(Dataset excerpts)
▽

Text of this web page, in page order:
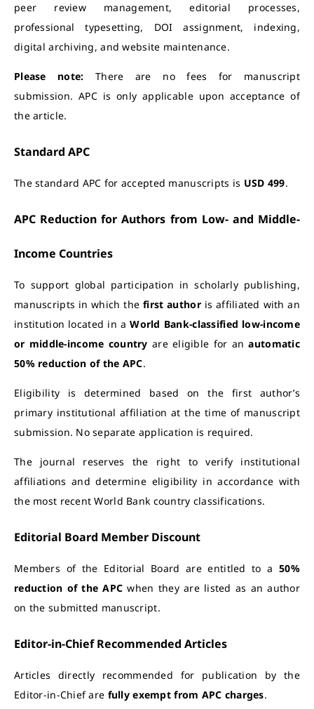
peer review management, editorial processes,
professional typesetting, DOI assignment, indexing,
digital archiving, and website maintenance.
Please note: There are no fees for manuscript
submission. APC is only applicable upon acceptance of
the article.
Standard APC
The standard APC for accepted manuscripts is USD 499.
APC Reduction for Authors from Low- and Middle-
Income Countries
To support global participation in scholarly publishing,
manuscripts in which the first authoris affiliated with an
institution located in aWorld Bank-classified low-income
or middle-income country are eligible for anautomatic
50% reduction of the APC.
Eligibility is determined based on the first author’s
primary institutional affiliation at the time of manuscript
submission. No separate application is required.
The journal reserves the right to verify institutional
affiliations and determine eligibility in accordance with
the most recent World Bank country classifications.
Editorial Board Member Discount
Members of the Editorial Board are entitled to a50%
reduction of the APC when they are listed as an author
on the submitted manuscript.
Editor-in-Chief Recommended Articles
Articles directly recommended for publication by the
Editor-in-Chief are fully exempt from APC charges.
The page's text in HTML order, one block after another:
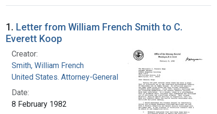
Search Results
1. Letter from William French Smith to C.
Everett Koop
Creator:
Smith, William French
United States. Attorney-General
Date:
8 February 1982
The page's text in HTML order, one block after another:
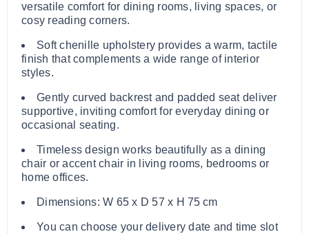
versatile comfort for dining rooms, living spaces, or
cosy reading corners.
Soft chenille upholstery provides a warm, tactile
finish that complements a wide range of interior
styles.
Gently curved backrest and padded seat deliver
supportive, inviting comfort for everyday dining or
occasional seating.
Timeless design works beautifully as a dining
chair or accent chair in living rooms, bedrooms or
home offices.
Dimensions: W 65 x D 57 x H 75 cm
You can choose your delivery date and time slot
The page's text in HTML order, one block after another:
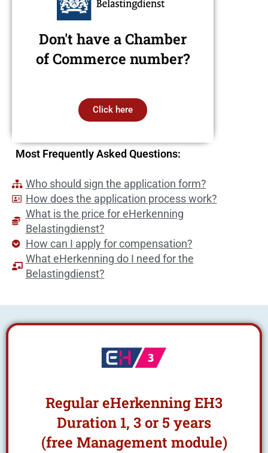
Don't have a Chamber
of Commerce number?
Click here
Most Frequently Asked Questions:
Who should sign the application form?
How does the application process work?
What is the price for eHerkenning
Belastingdienst?
How can I apply for compensation?
What eHerkenning do I need for the
Belastingdienst?
Regular eHerkenning EH3
Duration 1, 3 or 5 years
(free Management module)
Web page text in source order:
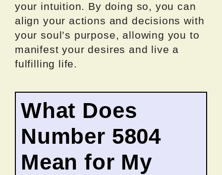
your intuition. By doing so, you can
align your actions and decisions with
your soul’s purpose, allowing you to
manifest your desires and live a
fulfilling life.
What Does
Number 5804
Mean for My
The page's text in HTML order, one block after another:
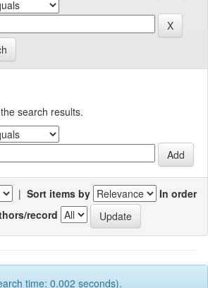
search results.
| Sort items by
In order
record
time: 0.002 seconds).
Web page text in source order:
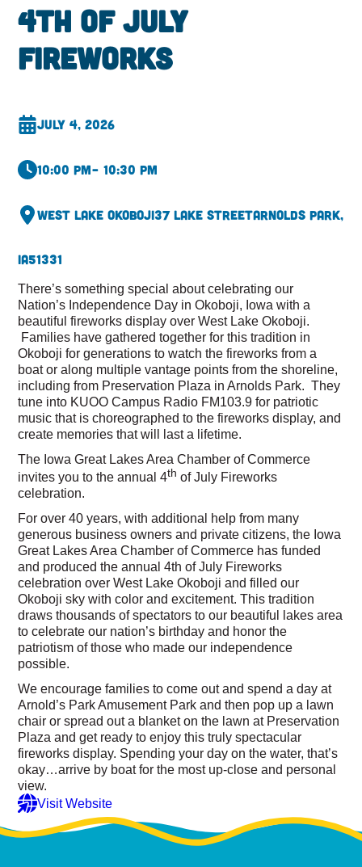
4th of July
Fireworks
July 4, 2026
10:00 pm– 10:30 pm
West Lake Okoboji37 Lake StreetArnolds Park,
IA51331
There’s something special about celebrating our
Nation’s Independence Day in Okoboji, Iowa with a
beautiful fireworks display over West Lake Okoboji.
Families have gathered together for this tradition in
Okoboji for generations to watch the fireworks from a
boat or along multiple vantage points from the shoreline,
including from Preservation Plaza in Arnolds Park. They
tune into KUOO Campus Radio FM103.9 for patriotic
music that is choreographed to the fireworks display, and
create memories that will last a lifetime.
The Iowa Great Lakes Area Chamber of Commerce
invites you to the annual 4th of July Fireworks
celebration.
For over 40 years, with additional help from many
generous business owners and private citizens, the Iowa
Great Lakes Area Chamber of Commerce has funded
and produced the annual 4th of July Fireworks
celebration over West Lake Okoboji and filled our
Okoboji sky with color and excitement. This tradition
draws thousands of spectators to our beautiful lakes area
to celebrate our nation’s birthday and honor the
patriotism of those who made our independence
possible.
We encourage families to come out and spend a day at
Arnold’s Park Amusement Park and then pop up a lawn
chair or spread out a blanket on the lawn at Preservation
Plaza and get ready to enjoy this truly spectacular
fireworks display. Spending your day on the water, that’s
okay…arrive by boat for the most up-close and personal
view.
Visit Website
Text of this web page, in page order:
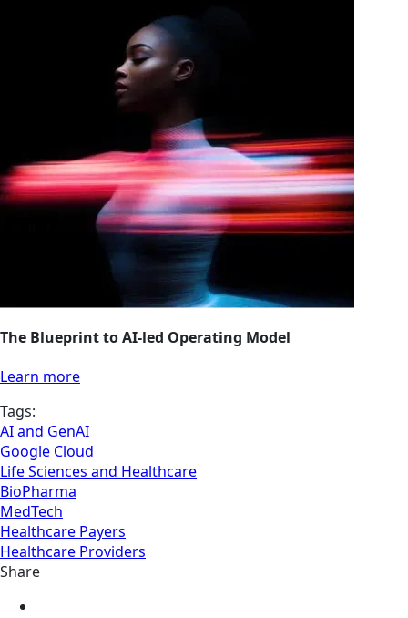
The Blueprint to AI-led Operating Model
Learn more
Tags:
AI and GenAI
Google Cloud
Life Sciences and Healthcare
BioPharma
MedTech
Healthcare Payers
Healthcare Providers
Share
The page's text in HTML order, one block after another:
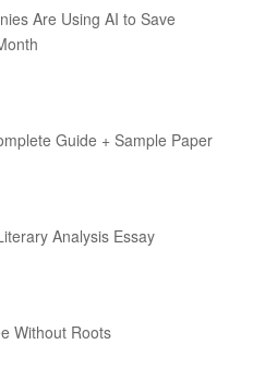
Are Using AI to Save
Guide + Sample Paper
Analysis Essay
Without Roots
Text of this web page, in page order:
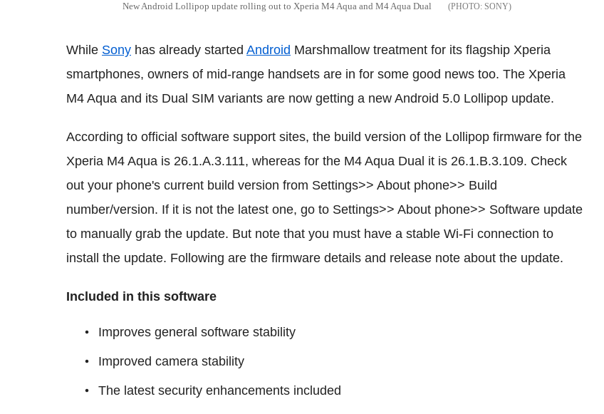
New Android Lollipop update rolling out to Xperia M4 Aqua and M4 Aqua Dual SONY
While Sony has already started Android Marshmallow treatment for its flagship Xperia
smartphones, owners of mid-range handsets are in for some good news too. The Xperia
M4 Aqua and its Dual SIM variants are now getting a new Android 5.0 Lollipop update.
According to official software support sites, the build version of the Lollipop firmware for the
Xperia M4 Aqua is 26.1.A.3.111, whereas for the M4 Aqua Dual it is 26.1.B.3.109. Check
out your phone's current build version from Settings>> About phone>> Build
number/version. If it is not the latest one, go to Settings>> About phone>> Software update
to manually grab the update. But note that you must have a stable Wi-Fi connection to
install the update. Following are the firmware details and release note about the update.
Included in this software
Improves general software stability
Improved camera stability
The latest security enhancements included
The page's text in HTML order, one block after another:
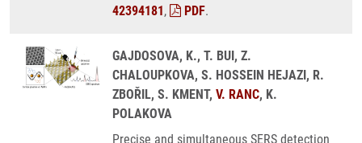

△

• _Goal of the exercise_: Lines containing the string "comfort" are the ones to copy from the entries above.

• _Result for this exercise_:
versatile comfort for dining rooms, living spaces, or
supportive, inviting comfort for everyday dining or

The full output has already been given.